Dimerized small molecular acceptors: Regulation of dimer conformation realizes binary organic solar cells with highly comprehensive performance

Abstract

Dimerized small-molecular-acceptors (DSMA)-based organic solar cells have gained much progress but insufficient flexibility of the rigid DSMAs limits application in wearable electronics. By regulating dimer conformation, a series of DSMAs (2BOHD-T, 2BOHD-TCxT (x = 4, 6)) are synthesized through microwave-assist-reaction. Conformation evolution from 2-dimension planarity to 3-dimension architecture evoked by linkage engineering from rigidity to flexibility precisely controls the electronic structures, intermolecular interactions, film-forming processes, and flexibility of DSMAs.
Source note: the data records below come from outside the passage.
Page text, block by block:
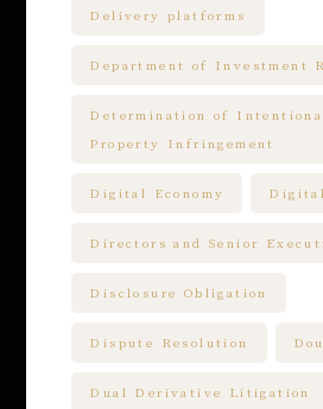
Delivery platforms
Department of Investment
Determination of
Property Infringement
Digital Economy
Directors and Senior
Disclosure Obligation
Dispute Resolution
Dual Derivative Litigation
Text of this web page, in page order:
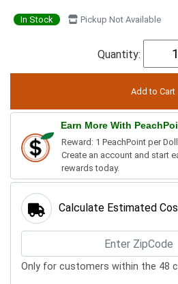
In Stock Pickup Not Available
Quantity:
Earn More With
Reward: 1 PeachPoint per
Create an account and start
rewards today.
Calculate Estimated
Only for customers within the 48
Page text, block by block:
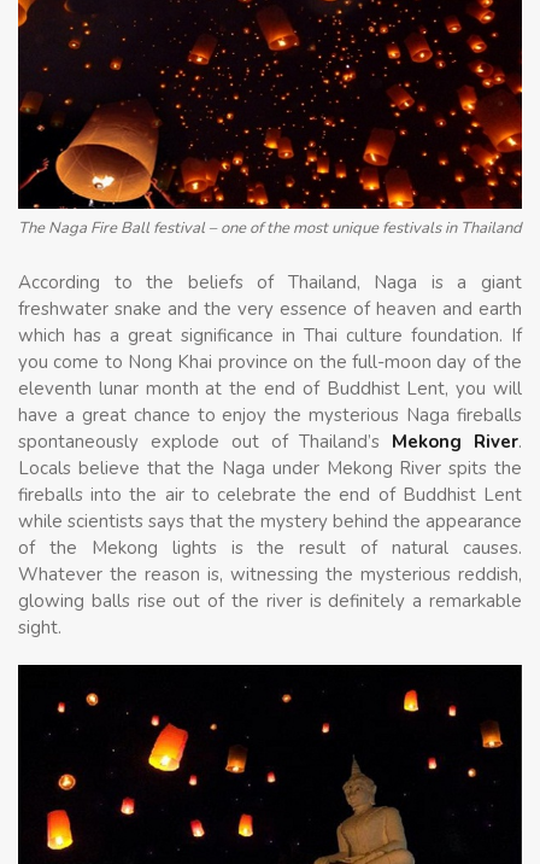
The Naga Fire Ball festival – one of the most unique festivals in Thailand
According to the beliefs of Thailand, Naga is a giant
freshwater snake and the very essence of heaven and earth
which has a great significance in Thai culture foundation. If
you come to Nong Khai province on the full-moon day of the
eleventh lunar month at the end of Buddhist Lent, you will
have a great chance to enjoy the mysterious Naga fireballs
spontaneously explode out of Thailand’s Mekong River.
Locals believe that the Naga under Mekong River spits the
fireballs into the air to celebrate the end of Buddhist Lent
while scientists says that the mystery behind the appearance
of the Mekong lights is the result of natural causes.
Whatever the reason is, witnessing the mysterious reddish,
glowing balls rise out of the river is definitely a remarkable
sight.
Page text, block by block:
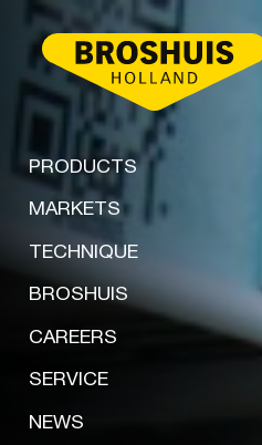
PRODUCTS
MARKETS
TECHNIQUE
BROSHUIS
CAREERS
SERVICE
NEWS
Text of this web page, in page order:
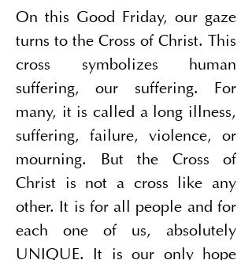
On this Good Friday, our gaze
turns to the Cross of Christ. This
cross symbolizes human
suffering, our suffering. For
many, it is called a long illness,
suffering, failure, violence, or
mourning. But the Cross of
Christ is not a cross like any
other. It is for all people and for
each one of us, absolutely
UNIQUE. It is our only hope
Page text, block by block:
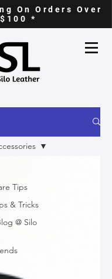
On Orders Over
$100 *
Tips
& Tricks
@ Silo
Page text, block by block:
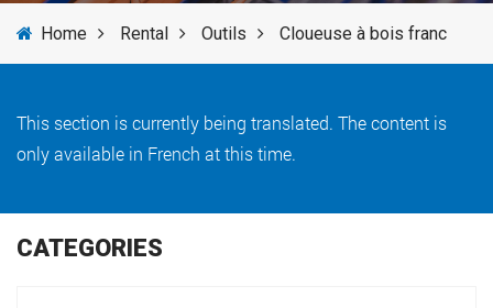
NEWS
Home Rental Outils Cloueuse à bois franc
This section is currently being translated. The content is
only available in French at this time.
CATEGORIES
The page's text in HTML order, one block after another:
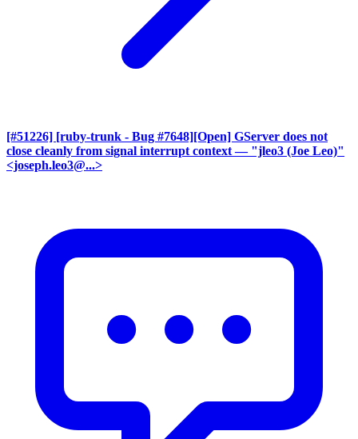
[#51226] [ruby-trunk - Bug #7648][Open] GServer does not
close cleanly from signal interrupt context — "jleo3 (Joe Leo)"
<joseph.leo3@...>
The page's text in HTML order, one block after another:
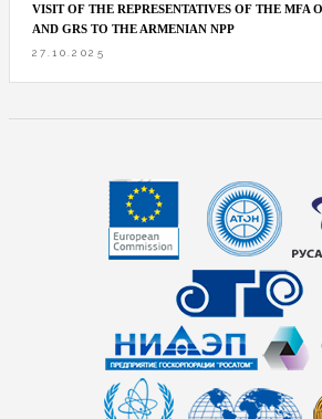
VISIT OF THE REPRESENTATIVES OF THE MFA
AND GRS TO THE ARMENIAN NPP
27.10.2025
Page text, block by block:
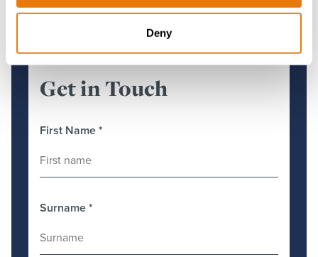
Deny
Get in Touch
First Name*
Surname*
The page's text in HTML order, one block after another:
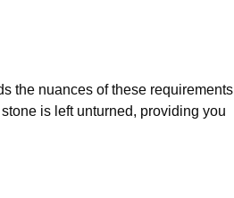
the nuances of these requirements
is left unturned, providing you

The rigid terminal-linked 2BOHD-T performs best in small-area devices with efficiency of 17.68%. The 3-dimensional flexible terminal-linked 2BOHD-TC4T achieves a record efficiency of 16.50% with a notable VOC of 0.980 V among the reported flexible DSMAs. 2BOHD-TC4T-based large-area printing device obtains the best efficiency (14.53%) among these acceptors. Furthermore, PM6:2BOHD-TC4T not only improves thermal stability close to the all-polymer system but also achieves an excellent crack onset strain, producing the large-area flexible device with excellent bending tolerance. An updated evaluation parameter, efficiency-stretchability-thermal stability-factor (ESSTF), is proposed. 2BOHD-TC4T-based device yields the highest ESSTF, demonstrating the most balanced large-area device efficiency, thermal stability, and mechanical robustness.